• [TASK GOAL]: The required answer is a copy of each line in the entries below that includes "Clubs".

• [MATERIALS PROVIDED]:

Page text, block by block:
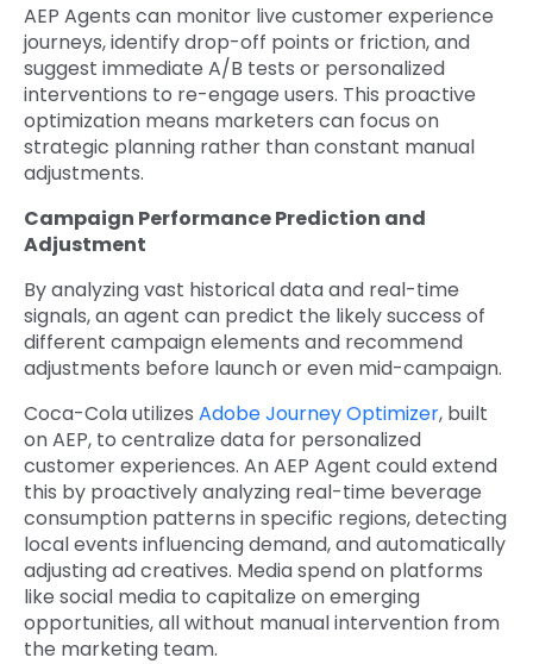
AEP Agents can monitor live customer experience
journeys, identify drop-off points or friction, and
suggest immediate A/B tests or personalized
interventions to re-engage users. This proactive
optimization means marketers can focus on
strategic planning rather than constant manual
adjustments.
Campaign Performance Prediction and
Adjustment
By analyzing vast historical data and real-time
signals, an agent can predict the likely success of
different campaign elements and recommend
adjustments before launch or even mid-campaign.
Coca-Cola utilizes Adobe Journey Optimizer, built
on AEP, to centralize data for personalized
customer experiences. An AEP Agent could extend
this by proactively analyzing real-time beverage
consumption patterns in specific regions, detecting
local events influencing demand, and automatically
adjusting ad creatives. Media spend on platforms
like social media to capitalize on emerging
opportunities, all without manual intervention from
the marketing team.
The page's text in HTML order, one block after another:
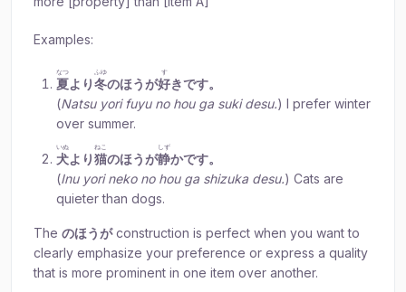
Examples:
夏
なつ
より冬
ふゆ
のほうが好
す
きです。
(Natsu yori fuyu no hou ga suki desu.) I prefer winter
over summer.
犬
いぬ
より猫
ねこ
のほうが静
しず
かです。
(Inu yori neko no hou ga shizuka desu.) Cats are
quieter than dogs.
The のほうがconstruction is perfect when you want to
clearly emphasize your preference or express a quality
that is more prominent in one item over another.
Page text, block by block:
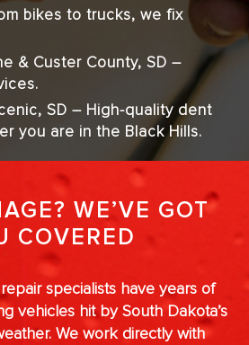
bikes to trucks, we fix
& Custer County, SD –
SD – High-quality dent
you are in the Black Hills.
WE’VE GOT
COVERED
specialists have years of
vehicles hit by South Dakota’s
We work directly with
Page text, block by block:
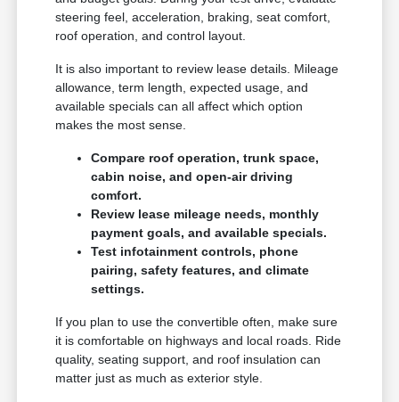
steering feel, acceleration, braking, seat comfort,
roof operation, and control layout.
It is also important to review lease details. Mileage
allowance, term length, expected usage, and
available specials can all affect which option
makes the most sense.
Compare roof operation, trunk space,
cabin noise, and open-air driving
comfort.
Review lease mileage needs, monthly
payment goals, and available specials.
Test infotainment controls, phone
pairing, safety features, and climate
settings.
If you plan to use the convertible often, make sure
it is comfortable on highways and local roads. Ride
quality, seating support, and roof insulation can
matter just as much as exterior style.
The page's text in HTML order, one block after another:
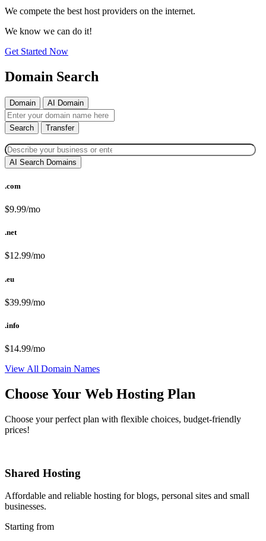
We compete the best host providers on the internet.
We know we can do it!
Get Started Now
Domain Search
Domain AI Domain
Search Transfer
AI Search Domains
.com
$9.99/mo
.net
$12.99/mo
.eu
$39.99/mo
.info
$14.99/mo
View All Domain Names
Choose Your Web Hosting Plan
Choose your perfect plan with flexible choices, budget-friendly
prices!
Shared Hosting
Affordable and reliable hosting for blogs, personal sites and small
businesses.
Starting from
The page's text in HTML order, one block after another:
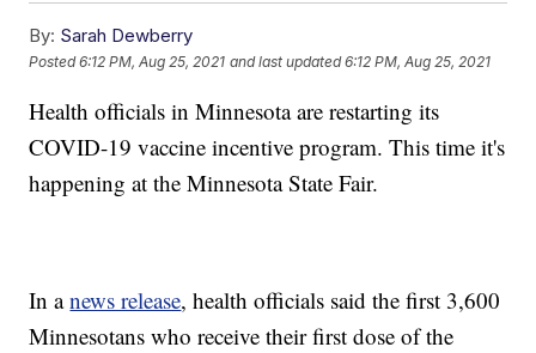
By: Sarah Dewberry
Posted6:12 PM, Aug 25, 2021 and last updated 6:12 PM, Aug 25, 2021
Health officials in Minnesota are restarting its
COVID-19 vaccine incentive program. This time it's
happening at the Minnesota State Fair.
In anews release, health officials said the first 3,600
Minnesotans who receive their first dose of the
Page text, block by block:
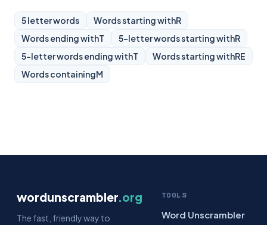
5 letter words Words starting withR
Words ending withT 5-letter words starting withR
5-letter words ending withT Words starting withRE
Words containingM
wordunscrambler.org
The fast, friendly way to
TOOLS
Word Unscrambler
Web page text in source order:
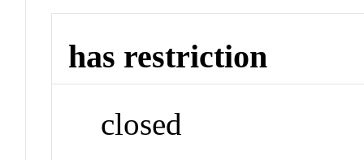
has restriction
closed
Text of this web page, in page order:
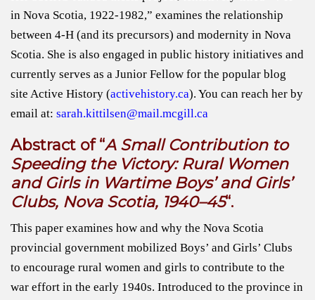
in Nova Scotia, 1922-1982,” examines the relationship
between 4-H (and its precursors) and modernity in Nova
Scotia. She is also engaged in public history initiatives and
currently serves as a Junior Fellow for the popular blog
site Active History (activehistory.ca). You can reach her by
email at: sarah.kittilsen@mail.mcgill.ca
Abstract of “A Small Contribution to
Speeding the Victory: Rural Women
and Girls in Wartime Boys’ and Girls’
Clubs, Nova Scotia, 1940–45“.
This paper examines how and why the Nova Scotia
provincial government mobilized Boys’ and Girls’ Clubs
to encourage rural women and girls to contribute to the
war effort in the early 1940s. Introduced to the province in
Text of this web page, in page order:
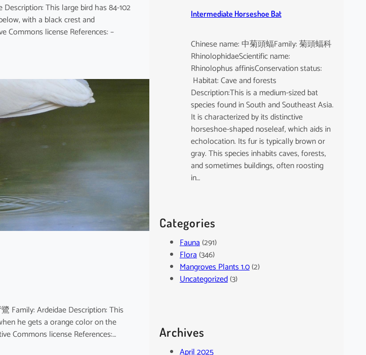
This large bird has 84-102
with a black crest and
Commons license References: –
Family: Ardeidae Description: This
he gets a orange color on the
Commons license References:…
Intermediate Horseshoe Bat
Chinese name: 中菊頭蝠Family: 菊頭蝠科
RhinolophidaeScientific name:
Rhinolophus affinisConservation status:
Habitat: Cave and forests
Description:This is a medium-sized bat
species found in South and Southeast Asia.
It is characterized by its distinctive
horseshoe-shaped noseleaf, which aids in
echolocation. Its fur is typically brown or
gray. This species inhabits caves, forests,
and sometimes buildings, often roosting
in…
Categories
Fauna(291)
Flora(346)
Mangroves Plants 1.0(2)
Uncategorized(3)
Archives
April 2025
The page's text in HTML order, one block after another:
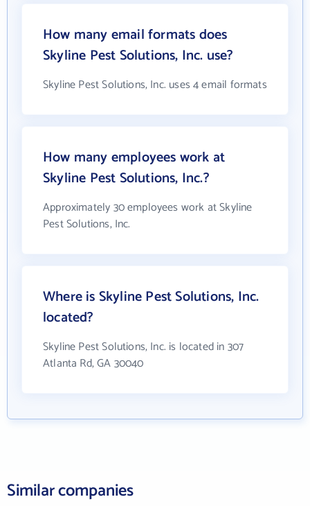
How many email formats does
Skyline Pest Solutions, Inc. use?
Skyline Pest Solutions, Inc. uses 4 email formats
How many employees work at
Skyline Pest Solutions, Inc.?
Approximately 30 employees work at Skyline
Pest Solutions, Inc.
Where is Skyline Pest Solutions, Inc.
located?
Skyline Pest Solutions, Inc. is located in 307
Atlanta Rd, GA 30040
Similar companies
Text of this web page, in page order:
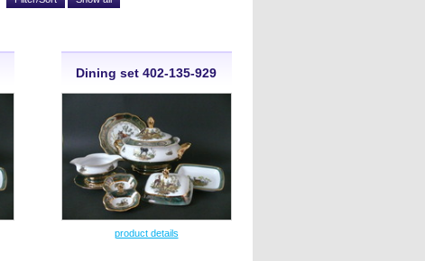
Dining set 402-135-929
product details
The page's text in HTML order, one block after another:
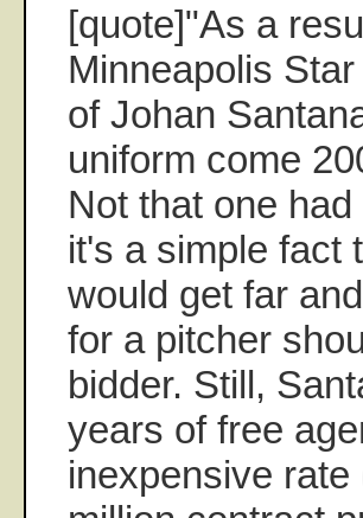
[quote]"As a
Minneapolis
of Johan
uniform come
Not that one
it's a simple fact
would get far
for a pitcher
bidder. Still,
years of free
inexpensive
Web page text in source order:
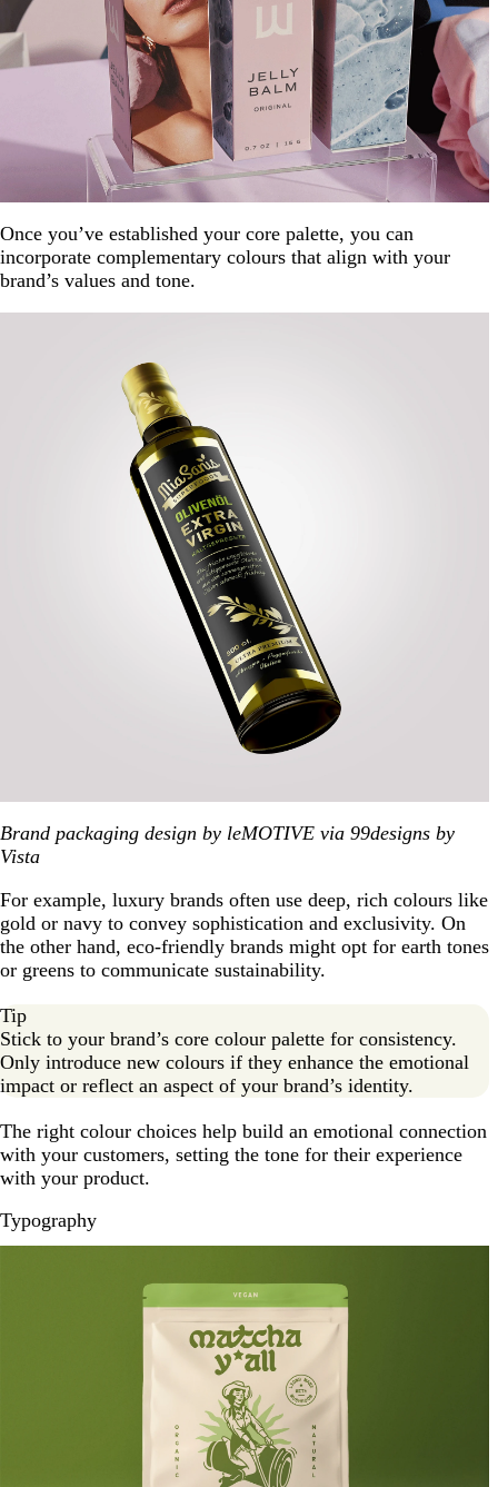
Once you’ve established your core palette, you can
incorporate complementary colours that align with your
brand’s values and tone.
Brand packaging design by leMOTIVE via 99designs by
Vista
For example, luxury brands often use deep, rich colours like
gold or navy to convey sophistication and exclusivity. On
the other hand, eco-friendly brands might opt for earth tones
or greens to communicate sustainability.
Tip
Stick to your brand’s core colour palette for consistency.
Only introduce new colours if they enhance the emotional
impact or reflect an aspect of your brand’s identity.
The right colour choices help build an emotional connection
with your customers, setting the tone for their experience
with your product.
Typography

• [WORKED SOLUTION]:
Clubs, Nova Scotia, 1940–45“.
provincial government mobilized Boys’ and Girls’ Clubs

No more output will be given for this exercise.